It doesn’t have to be your birthday to celebrate with some sprinkles! These Sugar Cookie Funfetti Truffles are perfect for snacking any day of the week.
Whenever you’re down, bust out the sprinkles and you’re bound to feel better. Case in point: these Sugar Cookie Funfetti Truffles.
Truth be told, I’ve been feeling a bit… down lately. We all have those days, but with the baby coming and realizing everything that we need to do before she gets here, I’ve been feeling more than just a little bit overwhelmed. Totally normal, right? Our free time (which we don’t have a lot of) has consisted of getting new carpet, painting the walls, and trying to get her nursery in tip-top shape. Combine that with a 24/7 blog hustle, a pretty giant side project and trying to hit the gym at least 3 days a week, you could say my tank is almost on empty. The good news is, the side project is about to wrap up and I’ll have more free time to catch up on blog things and prepare for the arrival of our little one. It’s still so hard to believe that in 10 short weeks we will be a family of three.

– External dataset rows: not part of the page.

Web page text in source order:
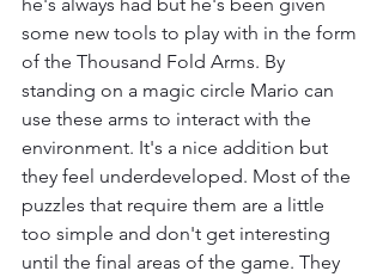
some new tools to play with in the form
of the Thousand Fold Arms. By
standing on a magic circle Mario can
use these arms to interact with the
environment. It's a nice addition but
they feel underdeveloped. Most of the
puzzles that require them are a little
too simple and don't get interesting
until the final areas of the game. They
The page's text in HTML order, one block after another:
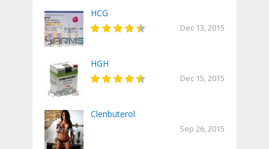
HCG
Dec 13, 2015
HGH
Dec 15, 2015
Clenbuterol
Sep 26, 2015
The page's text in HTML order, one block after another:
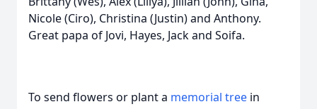
Nicole (Ciro), Christina (Justin) and Anthony.
Great papa of Jovi, Hayes, Jack and Soifa.
To send flowers or plant a memorial tree in
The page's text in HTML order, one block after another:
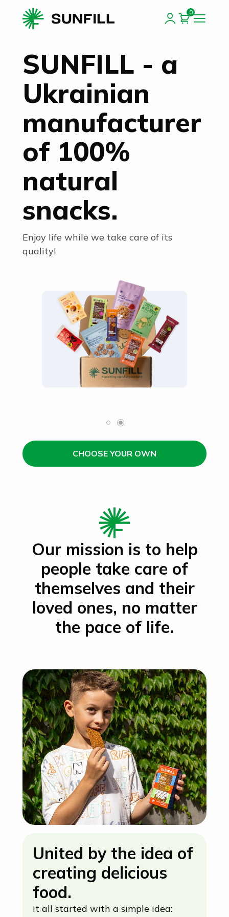
0
SUNFILL - a
Ukrainian
manufacturer
of 100%
natural
snacks.
Enjoy life while we take care of its
quality!
CHOOSE YOUR OWN
Our mission is to help
people take care of
themselves and their
loved ones, no matter
the pace of life.
United by the idea of
creating delicious
food.
It all started with a simple idea:
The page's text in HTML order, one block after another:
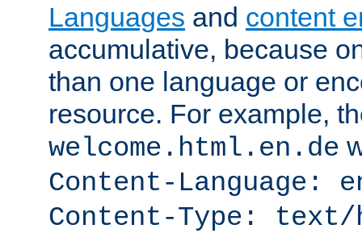
Languages and content
accumulative, because
than one language or
resource. For example,
welcome.html.en.de
Content-Language:
Content-Type: text/
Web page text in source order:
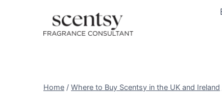
Home / Where to Buy Scentsy in the UK and Ireland
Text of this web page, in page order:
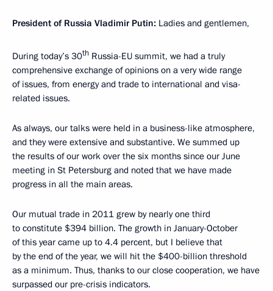
President of Russia Vladimir Putin: Ladies and gentlemen,
During today’s 30th Russia-EU summit, we had a truly
comprehensive exchange of opinions on a very wide range
of issues, from energy and trade to international and visa-
related issues.
As always, our talks were held in a business-like atmosphere,
and they were extensive and substantive. We summed up
the results of our work over the six months since our June
meeting in St Petersburg and noted that we have made
progress in all the main areas.
Our mutual trade in 2011 grew by nearly one third
to constitute $394 billion. The growth in January-October
of this year came up to 4.4 percent, but I believe that
by the end of the year, we will hit the $400-billion threshold
as a minimum. Thus, thanks to our close cooperation, we have
surpassed our pre-crisis indicators.
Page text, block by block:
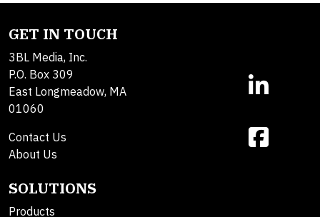
GET IN TOUCH
3BL Media, Inc.
P.O. Box 309
East Longmeadow, MA
01060
Contact Us
About Us
SOLUTIONS
Products
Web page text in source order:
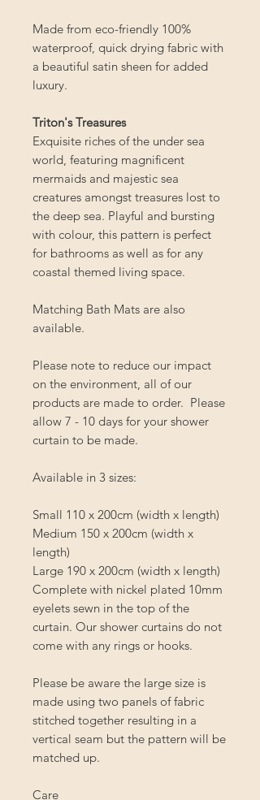
Made from eco-friendly 100%
waterproof, quick drying fabric with
a beautiful satin sheen for added
luxury.
Triton's Treasures
Exquisite riches of the under sea
world, featuring magnificent
mermaids and majestic sea
creatures amongst treasures lost to
the deep sea. Playful and bursting
with colour, this pattern is perfect
for bathrooms as well as for any
coastal themed living space.
Matching Bath Mats are also
available.
Please note to reduce our impact
on the environment, all of our
products are made to order. Please
allow 7 - 10 days for your shower
curtain to be made.
Available in 3 sizes:
Small 110 x 200cm (width x length)
Medium 150 x 200cm (width x
length)
Large 190 x 200cm (width x length)
Complete with nickel plated 10mm
eyelets sewn in the top of the
curtain. Our shower curtains do not
come with any rings or hooks.
Please be aware the large size is
made using two panels of fabric
stitched together resulting in a
vertical seam but the pattern will be
matched up.
Care
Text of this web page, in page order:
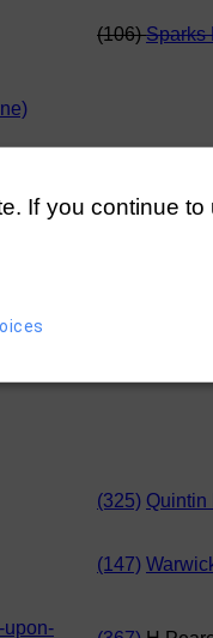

I can’t wait!
In an attempt to pick myself up out of this “woe is me” rut, I was determined to make something sweet and fun that involved sprinkles. I think I succeeded. The great thing about these truffles is that you probably have everything you need to make them already. If you’ve been having a serious sweet tooth like me, these will definitely sort that out in a hurry. In fact, I commend you if you can eat more than one.

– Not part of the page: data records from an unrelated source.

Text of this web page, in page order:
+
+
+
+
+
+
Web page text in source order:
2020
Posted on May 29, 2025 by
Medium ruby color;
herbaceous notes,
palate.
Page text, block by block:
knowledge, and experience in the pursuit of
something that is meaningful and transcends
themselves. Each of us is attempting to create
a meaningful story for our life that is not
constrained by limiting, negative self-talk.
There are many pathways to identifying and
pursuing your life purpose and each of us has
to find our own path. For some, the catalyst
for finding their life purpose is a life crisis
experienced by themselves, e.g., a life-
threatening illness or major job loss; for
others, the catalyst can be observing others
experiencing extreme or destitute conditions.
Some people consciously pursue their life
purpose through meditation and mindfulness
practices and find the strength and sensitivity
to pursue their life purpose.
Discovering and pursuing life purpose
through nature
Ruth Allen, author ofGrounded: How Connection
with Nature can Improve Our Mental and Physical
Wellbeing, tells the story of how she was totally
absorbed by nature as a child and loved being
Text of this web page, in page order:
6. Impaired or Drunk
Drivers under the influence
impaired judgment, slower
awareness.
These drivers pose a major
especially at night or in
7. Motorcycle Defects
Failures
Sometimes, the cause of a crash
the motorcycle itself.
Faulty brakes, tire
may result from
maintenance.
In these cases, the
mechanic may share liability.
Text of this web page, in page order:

Have a go at my Small Batch Sugar Cookie Bars with Cherry Cream Cheese Frosting!
- 8 tablespoons butter, room temperature
- 1½ cups sugar cookie mix
- ½ cup granulated sugar
- ½ cup all-purpose flour
- 2 teaspoons vanilla extract
- ⅓ cup rainbow sprinkles
- 16 oz white almond bark
- 2 teaspoons shortening
- rainbow sprinkles or nonpareils for topping
- In the bowl of a stand mixer, combine butter, sugar cookie mix, sugar, flour and vanilla extract. Blend until a uniform dough forms and there are no lumps left. Remove the bowl from mixer and stir in rainbow sprinkles. Roll dough into 1-inch balls and place on a baking sheet covered with parchment or wax paper. Place the dough balls in the freezer for 10 minutes.

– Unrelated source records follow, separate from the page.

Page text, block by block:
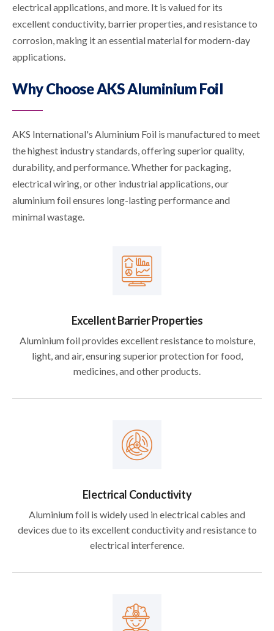
electrical applications, and more. It is valued for its
excellent conductivity, barrier properties, and resistance to
corrosion, making it an essential material for modern-day
applications.
Why Choose AKS Aluminium Foil
AKS International's Aluminium Foil is manufactured to meet
the highest industry standards, offering superior quality,
durability, and performance. Whether for packaging,
electrical wiring, or other industrial applications, our
aluminium foil ensures long-lasting performance and
minimal wastage.
Excellent Barrier Properties
Aluminium foil provides excellent resistance to moisture,
light, and air, ensuring superior protection for food,
medicines, and other products.
Electrical Conductivity
Aluminium foil is widely used in electrical cables and
devices due to its excellent conductivity and resistance to
electrical interference.
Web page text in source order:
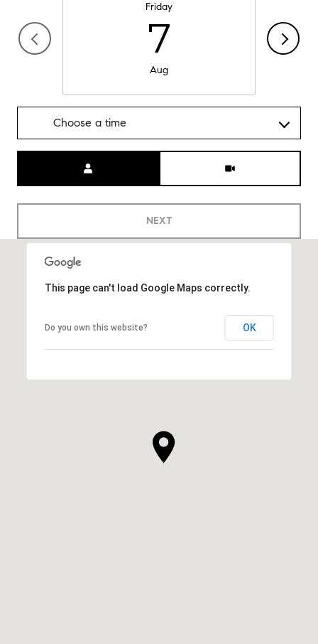
Friday
7
Aug
Choose a time
NEXT
This page can't load Google Maps correctly.
Do you own this website? OK
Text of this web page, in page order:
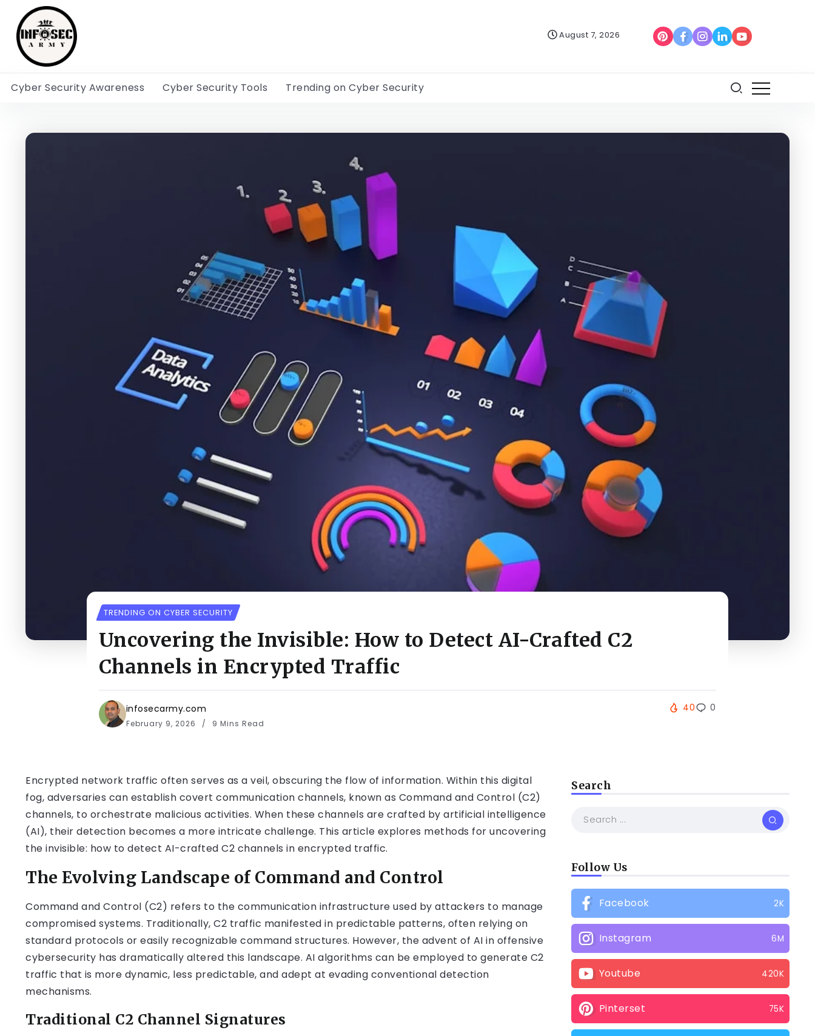
August 7, 2026
Cyber Security Awareness Cyber Security Tools Trending on Cyber Security
TRENDING ON CYBER SECURITY
Uncovering the Invisible: How to Detect AI-Crafted C2
Channels in Encrypted Traffic
infosecarmy.com
February 9, 2026 9 Mins Read
40 0
Encrypted network traffic often serves as a veil, obscuring the flow of information. Within this digital
fog, adversaries can establish covert communication channels, known as Command and Control (C2)
channels, to orchestrate malicious activities. When these channels are crafted by artificial intelligence
(AI), their detection becomes a more intricate challenge. This article explores methods for uncovering
the invisible: how to detect AI-crafted C2 channels in encrypted traffic.
The Evolving Landscape of Command and Control
Command and Control (C2) refers to the communication infrastructure used by attackers to manage
compromised systems. Traditionally, C2 traffic manifested in predictable patterns, often relying on
standard protocols or easily recognizable command structures. However, the advent of AI in offensive
cybersecurity has dramatically altered this landscape. AI algorithms can be employed to generate C2
traffic that is more dynamic, less predictable, and adept at evading conventional detection
mechanisms.
Traditional C2 Channel Signatures
Search
Follow Us
Facebook 2K
Instagram 6M
Youtube 420K
Pinterset 75K
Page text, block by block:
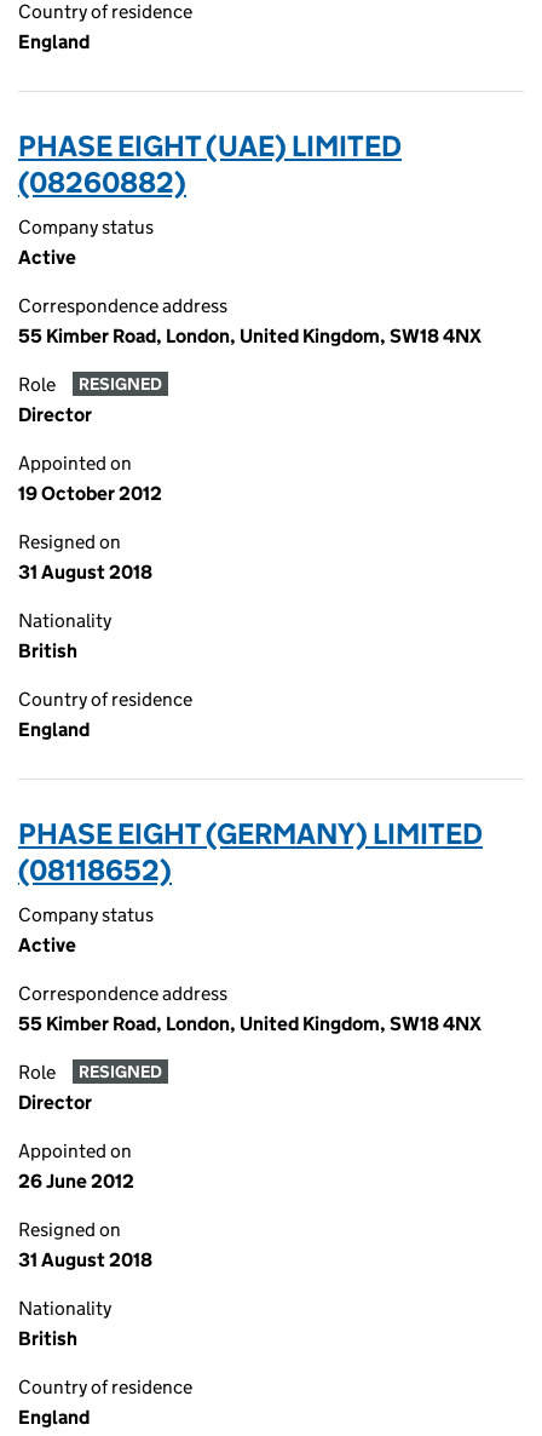
Country of residence
England
PHASE EIGHT (UAE) LIMITED
(08260882)
Company status
Active
Correspondence address
55 Kimber Road, London, United Kingdom, SW18 4NX
Role RESIGNED
Director
Appointed on
19 October 2012
Resigned on
31 August 2018
Nationality
British
Country of residence
England
PHASE EIGHT (GERMANY) LIMITED
(08118652)
Company status
Active
Correspondence address
55 Kimber Road, London, United Kingdom, SW18 4NX
Role RESIGNED
Director
Appointed on
26 June 2012
Resigned on
31 August 2018
Nationality
British
Country of residence
England
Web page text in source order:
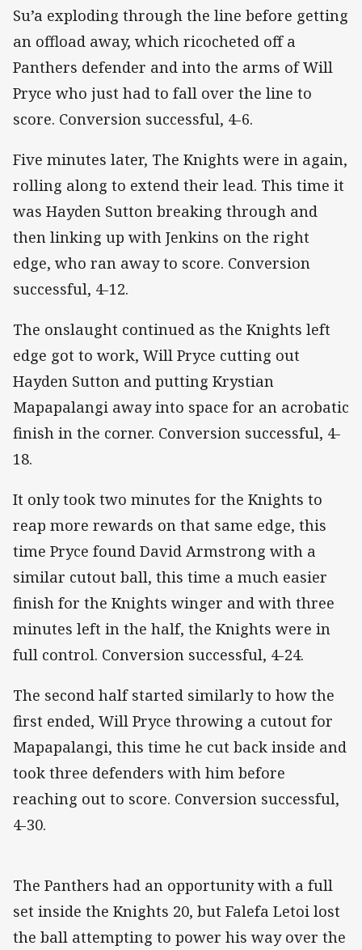
Su’a exploding through the line before getting
an offload away, which ricocheted off a
Panthers defender and into the arms of Will
Pryce who just had to fall over the line to
score. Conversion successful, 4-6.
Five minutes later, The Knights were in again,
rolling along to extend their lead. This time it
was Hayden Sutton breaking through and
then linking up with Jenkins on the right
edge, who ran away to score. Conversion
successful, 4-12.
The onslaught continued as the Knights left
edge got to work, Will Pryce cutting out
Hayden Sutton and putting Krystian
Mapapalangi away into space for an acrobatic
finish in the corner. Conversion successful, 4-
18.
It only took two minutes for the Knights to
reap more rewards on that same edge, this
time Pryce found David Armstrong with a
similar cutout ball, this time a much easier
finish for the Knights winger and with three
minutes left in the half, the Knights were in
full control. Conversion successful, 4-24.
The second half started similarly to how the
first ended, Will Pryce throwing a cutout for
Mapapalangi, this time he cut back inside and
took three defenders with him before
reaching out to score. Conversion successful,
4-30.
The Panthers had an opportunity with a full
set inside the Knights 20, but Falefa Letoi lost
the ball attempting to power his way over the

- While dough is chilling, melt almond bark in a double boiler, or in the microwave in 30-second increments, stirring each time. Once completely melted, stir in shortening until smooth. Dip truffle balls in melted almond bark using toothpicks. Return to parchment paper and sprinkle the tops with additional sprinkles or rainbow nonpareils. Let the truffles harden on the counter for 1 hour or in the fridge for 20 minutes. Store in an airtight container for up to a week.